▶ _Records from a data collection_
Start of Block

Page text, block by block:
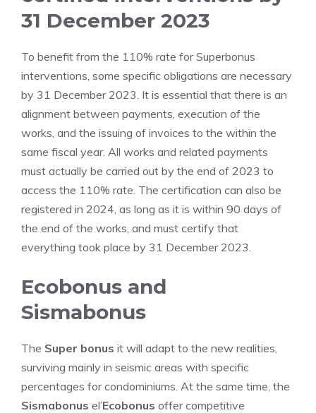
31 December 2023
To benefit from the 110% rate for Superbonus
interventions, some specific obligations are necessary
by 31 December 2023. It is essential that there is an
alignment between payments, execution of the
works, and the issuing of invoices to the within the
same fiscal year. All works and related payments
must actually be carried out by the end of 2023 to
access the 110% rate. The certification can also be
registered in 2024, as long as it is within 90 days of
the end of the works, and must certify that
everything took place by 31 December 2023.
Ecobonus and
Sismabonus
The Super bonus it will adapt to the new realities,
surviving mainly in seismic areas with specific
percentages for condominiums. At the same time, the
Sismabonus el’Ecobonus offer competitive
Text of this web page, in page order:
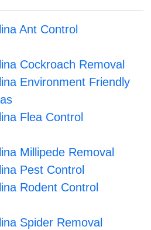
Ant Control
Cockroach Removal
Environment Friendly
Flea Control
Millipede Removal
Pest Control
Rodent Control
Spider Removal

End of Block
Start of Block

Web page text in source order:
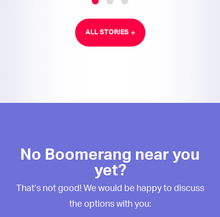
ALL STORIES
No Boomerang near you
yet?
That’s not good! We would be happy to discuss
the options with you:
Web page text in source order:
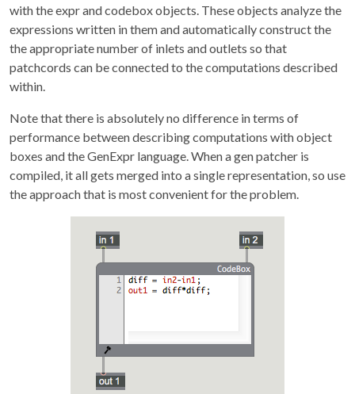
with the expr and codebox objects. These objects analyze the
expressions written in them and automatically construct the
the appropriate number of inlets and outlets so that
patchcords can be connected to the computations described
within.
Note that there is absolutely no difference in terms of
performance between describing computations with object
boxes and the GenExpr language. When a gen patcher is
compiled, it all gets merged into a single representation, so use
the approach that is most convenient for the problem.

End of Block

▶ _TASK TO COMPLETE_
Go to the line above holding "the end of the works, and must certify that", then copy exactly each line down to and including the one holding "Spider Removal", leaving pictures out.

▶ _ANSWER SPACE_
the end of the works, and must certify that
everything took place by 31 December 2023.
Ecobonus and
Sismabonus
The Super bonus it will adapt to the new realities,
surviving mainly in seismic areas with specific
percentages for condominiums. At the same time, the
Sismabonus el’Ecobonus offer competitive
Text of this web page, in page order:
Ant Control
Cockroach Removal
Environment Friendly
Flea Control
Millipede Removal
Pest Control
Rodent Control
Spider Removal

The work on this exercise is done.